- _Task directions_:
Extract every line of the material that holds the string "hosts".

-----

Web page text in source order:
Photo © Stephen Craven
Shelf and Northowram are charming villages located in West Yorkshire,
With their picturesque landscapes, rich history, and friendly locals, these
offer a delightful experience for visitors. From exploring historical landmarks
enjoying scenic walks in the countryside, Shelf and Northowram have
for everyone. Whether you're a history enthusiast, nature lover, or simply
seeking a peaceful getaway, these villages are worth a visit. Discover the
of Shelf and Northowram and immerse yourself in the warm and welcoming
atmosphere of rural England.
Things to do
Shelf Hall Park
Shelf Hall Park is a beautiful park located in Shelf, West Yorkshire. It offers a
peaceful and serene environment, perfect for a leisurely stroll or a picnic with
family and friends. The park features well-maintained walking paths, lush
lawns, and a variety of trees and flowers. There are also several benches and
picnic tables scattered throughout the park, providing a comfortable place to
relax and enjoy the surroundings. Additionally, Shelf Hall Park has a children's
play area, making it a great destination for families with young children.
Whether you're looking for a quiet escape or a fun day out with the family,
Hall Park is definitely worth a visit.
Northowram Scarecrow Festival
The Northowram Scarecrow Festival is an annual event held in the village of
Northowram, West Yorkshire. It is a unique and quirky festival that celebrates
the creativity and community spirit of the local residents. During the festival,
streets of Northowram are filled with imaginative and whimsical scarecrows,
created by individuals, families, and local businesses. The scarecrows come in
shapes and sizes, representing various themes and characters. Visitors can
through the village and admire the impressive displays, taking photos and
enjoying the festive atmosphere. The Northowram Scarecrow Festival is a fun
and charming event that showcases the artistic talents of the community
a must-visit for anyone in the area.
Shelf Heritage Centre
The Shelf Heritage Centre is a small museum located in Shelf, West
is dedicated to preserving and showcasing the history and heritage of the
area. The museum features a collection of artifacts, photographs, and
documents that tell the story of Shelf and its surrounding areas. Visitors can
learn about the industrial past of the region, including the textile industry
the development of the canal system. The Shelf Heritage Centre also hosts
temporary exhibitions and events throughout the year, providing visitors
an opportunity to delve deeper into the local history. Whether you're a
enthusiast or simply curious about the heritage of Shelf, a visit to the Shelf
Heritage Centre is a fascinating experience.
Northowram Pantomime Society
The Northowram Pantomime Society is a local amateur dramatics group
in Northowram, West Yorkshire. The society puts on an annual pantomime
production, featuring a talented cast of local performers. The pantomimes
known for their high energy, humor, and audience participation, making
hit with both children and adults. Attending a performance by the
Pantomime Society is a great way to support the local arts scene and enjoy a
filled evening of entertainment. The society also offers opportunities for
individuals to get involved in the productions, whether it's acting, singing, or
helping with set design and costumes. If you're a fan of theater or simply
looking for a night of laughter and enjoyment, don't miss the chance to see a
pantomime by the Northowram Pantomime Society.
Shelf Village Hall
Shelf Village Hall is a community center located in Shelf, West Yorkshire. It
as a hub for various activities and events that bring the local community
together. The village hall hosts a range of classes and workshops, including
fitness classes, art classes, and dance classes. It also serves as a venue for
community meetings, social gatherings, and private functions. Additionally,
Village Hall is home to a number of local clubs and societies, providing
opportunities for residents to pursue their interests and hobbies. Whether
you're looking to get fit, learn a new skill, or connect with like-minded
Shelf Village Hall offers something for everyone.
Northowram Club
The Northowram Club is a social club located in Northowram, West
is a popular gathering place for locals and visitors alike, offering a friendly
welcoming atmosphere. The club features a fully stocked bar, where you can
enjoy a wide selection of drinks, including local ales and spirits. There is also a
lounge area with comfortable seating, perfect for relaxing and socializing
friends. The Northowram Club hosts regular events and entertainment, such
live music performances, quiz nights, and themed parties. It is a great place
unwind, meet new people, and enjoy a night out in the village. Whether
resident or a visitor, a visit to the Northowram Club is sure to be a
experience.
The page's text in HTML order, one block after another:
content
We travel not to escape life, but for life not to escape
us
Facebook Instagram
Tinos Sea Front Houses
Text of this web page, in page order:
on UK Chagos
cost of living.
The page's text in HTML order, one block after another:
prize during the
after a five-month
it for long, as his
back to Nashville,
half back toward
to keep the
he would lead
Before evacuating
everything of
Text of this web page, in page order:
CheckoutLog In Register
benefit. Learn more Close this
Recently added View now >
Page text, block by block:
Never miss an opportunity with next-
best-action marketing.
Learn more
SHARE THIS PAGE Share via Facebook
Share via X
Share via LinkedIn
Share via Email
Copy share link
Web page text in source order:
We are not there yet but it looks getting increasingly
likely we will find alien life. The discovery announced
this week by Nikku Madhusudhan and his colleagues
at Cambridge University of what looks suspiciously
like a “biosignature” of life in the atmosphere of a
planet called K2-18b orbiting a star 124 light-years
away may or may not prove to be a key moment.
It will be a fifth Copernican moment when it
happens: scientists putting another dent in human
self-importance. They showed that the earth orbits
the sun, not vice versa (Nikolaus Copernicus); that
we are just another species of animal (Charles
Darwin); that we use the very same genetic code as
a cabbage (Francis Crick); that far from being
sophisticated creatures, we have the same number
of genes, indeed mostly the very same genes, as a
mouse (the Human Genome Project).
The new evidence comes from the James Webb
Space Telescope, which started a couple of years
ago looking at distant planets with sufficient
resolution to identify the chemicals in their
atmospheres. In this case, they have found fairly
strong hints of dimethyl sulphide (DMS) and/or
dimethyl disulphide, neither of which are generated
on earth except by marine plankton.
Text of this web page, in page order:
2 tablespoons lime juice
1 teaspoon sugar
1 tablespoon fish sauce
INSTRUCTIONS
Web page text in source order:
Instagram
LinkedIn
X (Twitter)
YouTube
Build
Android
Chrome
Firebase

-----

- _Output for this exercise_:
the development of the canal system. The Shelf Heritage Centre also hosts
together. The village hall hosts a range of classes and workshops, including
friends. The Northowram Club hosts regular events and entertainment, such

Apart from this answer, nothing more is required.